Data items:

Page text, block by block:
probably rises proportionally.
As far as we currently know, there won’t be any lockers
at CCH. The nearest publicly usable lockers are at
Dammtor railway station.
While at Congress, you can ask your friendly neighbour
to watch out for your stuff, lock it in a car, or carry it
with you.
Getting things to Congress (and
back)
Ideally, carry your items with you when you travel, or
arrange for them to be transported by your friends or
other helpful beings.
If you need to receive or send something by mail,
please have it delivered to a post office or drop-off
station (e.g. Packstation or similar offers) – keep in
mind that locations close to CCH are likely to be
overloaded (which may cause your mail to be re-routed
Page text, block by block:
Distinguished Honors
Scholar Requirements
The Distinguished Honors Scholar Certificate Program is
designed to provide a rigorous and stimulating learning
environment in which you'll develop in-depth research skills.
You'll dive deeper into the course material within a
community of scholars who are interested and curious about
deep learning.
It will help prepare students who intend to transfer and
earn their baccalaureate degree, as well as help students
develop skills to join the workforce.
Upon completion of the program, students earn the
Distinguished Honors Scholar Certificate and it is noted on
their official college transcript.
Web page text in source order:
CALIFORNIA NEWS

---

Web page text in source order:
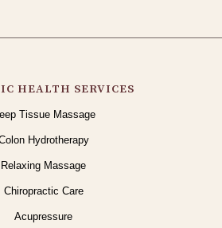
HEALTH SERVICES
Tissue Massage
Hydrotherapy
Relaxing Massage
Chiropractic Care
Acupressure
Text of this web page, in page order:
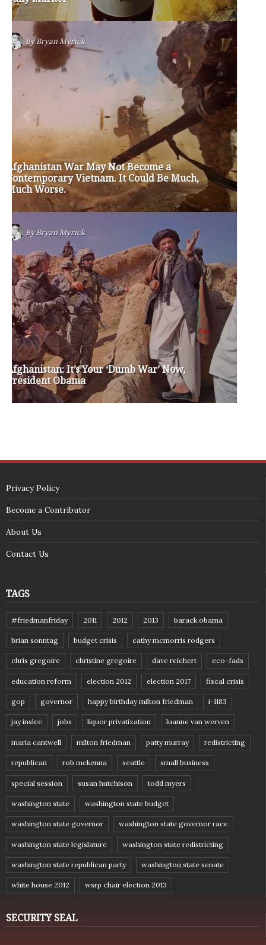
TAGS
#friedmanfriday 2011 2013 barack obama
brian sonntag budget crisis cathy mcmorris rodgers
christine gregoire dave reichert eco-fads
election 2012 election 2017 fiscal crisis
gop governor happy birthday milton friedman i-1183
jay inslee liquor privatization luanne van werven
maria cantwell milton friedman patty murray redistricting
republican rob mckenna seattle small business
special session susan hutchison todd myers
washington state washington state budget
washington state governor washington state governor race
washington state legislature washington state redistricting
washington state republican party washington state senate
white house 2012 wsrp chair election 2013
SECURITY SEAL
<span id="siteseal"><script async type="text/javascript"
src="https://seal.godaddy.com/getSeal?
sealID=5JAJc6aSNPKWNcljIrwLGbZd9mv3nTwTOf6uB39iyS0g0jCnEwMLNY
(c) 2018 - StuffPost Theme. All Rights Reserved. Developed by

● **What the task requires**
Could you restate word for word the lines above, from the one that contains "environment in which" through the one that contains "CALIFORNIA NEWS", and no others?

● **Response to this task**
environment in which you'll develop in-depth research skills.
You'll dive deeper into the course material within a
community of scholars who are interested and curious about
deep learning.
It will help prepare students who intend to transfer and
earn their baccalaureate degree, as well as help students
develop skills to join the workforce.
Upon completion of the program, students earn the
Distinguished Honors Scholar Certificate and it is noted on
their official college transcript.
Web page text in source order:
CALIFORNIA NEWS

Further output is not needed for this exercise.